[Action item] Your output must be the line containing "La storia di" followed by every later line in the entries below, all copied exactly.

[Dataset entries]
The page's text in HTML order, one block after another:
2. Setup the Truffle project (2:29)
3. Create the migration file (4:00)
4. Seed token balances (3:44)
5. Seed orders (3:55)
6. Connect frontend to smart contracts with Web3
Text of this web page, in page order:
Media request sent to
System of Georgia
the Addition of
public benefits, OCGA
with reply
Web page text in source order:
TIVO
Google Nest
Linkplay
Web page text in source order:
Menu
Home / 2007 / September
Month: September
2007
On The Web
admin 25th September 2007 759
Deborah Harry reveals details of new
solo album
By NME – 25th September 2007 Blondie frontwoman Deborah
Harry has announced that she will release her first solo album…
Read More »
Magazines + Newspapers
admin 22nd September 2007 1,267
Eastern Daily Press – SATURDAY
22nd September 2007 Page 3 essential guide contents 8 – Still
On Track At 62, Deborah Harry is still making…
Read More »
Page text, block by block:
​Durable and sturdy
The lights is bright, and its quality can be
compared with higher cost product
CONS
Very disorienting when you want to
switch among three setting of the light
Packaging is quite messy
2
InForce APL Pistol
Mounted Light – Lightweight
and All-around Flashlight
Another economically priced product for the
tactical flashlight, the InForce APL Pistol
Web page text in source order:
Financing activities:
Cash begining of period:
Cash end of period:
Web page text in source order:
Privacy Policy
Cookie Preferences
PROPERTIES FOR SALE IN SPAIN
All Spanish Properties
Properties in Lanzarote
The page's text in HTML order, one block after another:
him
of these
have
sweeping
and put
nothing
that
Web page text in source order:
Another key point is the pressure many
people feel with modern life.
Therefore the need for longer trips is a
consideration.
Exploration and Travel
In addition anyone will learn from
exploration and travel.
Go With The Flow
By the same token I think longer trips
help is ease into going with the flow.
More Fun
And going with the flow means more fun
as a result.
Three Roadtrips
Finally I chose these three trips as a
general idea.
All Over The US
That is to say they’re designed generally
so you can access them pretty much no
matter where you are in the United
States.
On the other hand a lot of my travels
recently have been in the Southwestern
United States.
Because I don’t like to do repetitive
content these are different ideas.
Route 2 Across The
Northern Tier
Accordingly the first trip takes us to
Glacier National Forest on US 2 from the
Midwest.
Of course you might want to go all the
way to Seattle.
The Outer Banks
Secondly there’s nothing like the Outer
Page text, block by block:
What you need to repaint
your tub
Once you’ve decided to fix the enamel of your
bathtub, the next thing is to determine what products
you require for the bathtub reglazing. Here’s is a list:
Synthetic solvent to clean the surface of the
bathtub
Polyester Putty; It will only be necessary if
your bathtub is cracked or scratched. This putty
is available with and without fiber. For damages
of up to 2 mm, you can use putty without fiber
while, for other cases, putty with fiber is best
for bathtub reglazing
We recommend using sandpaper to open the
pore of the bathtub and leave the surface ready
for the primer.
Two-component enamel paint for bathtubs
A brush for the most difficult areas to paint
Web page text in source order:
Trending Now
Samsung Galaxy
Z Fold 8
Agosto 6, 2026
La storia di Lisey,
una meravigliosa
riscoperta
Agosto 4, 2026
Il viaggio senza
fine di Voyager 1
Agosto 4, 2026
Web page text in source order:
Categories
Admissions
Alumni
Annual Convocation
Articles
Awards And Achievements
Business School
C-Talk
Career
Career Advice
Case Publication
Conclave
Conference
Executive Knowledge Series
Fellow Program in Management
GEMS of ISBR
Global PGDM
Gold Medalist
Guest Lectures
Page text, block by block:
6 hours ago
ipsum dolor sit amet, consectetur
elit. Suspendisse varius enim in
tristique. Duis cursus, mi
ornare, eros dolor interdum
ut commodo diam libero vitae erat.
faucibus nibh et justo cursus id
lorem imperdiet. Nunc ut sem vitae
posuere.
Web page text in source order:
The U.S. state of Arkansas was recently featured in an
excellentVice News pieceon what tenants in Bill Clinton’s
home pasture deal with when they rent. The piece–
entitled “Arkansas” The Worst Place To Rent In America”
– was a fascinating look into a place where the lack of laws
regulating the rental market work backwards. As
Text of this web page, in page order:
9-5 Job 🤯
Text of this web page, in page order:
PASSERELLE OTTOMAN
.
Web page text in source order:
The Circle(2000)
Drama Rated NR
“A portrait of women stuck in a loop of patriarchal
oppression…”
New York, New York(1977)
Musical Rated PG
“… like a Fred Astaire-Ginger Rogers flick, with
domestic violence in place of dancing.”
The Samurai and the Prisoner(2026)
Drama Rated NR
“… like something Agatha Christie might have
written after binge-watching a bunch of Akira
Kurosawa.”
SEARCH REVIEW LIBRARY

[Final answer]
La storia di Lisey,
una meravigliosa
riscoperta
Agosto 4, 2026
Il viaggio senza
fine di Voyager 1
Agosto 4, 2026
Web page text in source order:
Categories
Admissions
Alumni
Annual Convocation
Articles
Awards And Achievements
Business School
C-Talk
Career
Career Advice
Case Publication
Conclave
Conference
Executive Knowledge Series
Fellow Program in Management
GEMS of ISBR
Global PGDM
Gold Medalist
Guest Lectures
Page text, block by block:
6 hours ago
ipsum dolor sit amet, consectetur
elit. Suspendisse varius enim in
tristique. Duis cursus, mi
ornare, eros dolor interdum
ut commodo diam libero vitae erat.
faucibus nibh et justo cursus id
lorem imperdiet. Nunc ut sem vitae
posuere.
Web page text in source order:
The U.S. state of Arkansas was recently featured in an
excellentVice News pieceon what tenants in Bill Clinton’s
home pasture deal with when they rent. The piece–
entitled “Arkansas” The Worst Place To Rent In America”
– was a fascinating look into a place where the lack of laws
regulating the rental market work backwards. As
Text of this web page, in page order:
9-5 Job 🤯
Text of this web page, in page order:
PASSERELLE OTTOMAN
.
Web page text in source order:
The Circle(2000)
Drama Rated NR
“A portrait of women stuck in a loop of patriarchal
oppression…”
New York, New York(1977)
Musical Rated PG
“… like a Fred Astaire-Ginger Rogers flick, with
domestic violence in place of dancing.”
The Samurai and the Prisoner(2026)
Drama Rated NR
“… like something Agatha Christie might have
written after binge-watching a bunch of Akira
Kurosawa.”
SEARCH REVIEW LIBRARY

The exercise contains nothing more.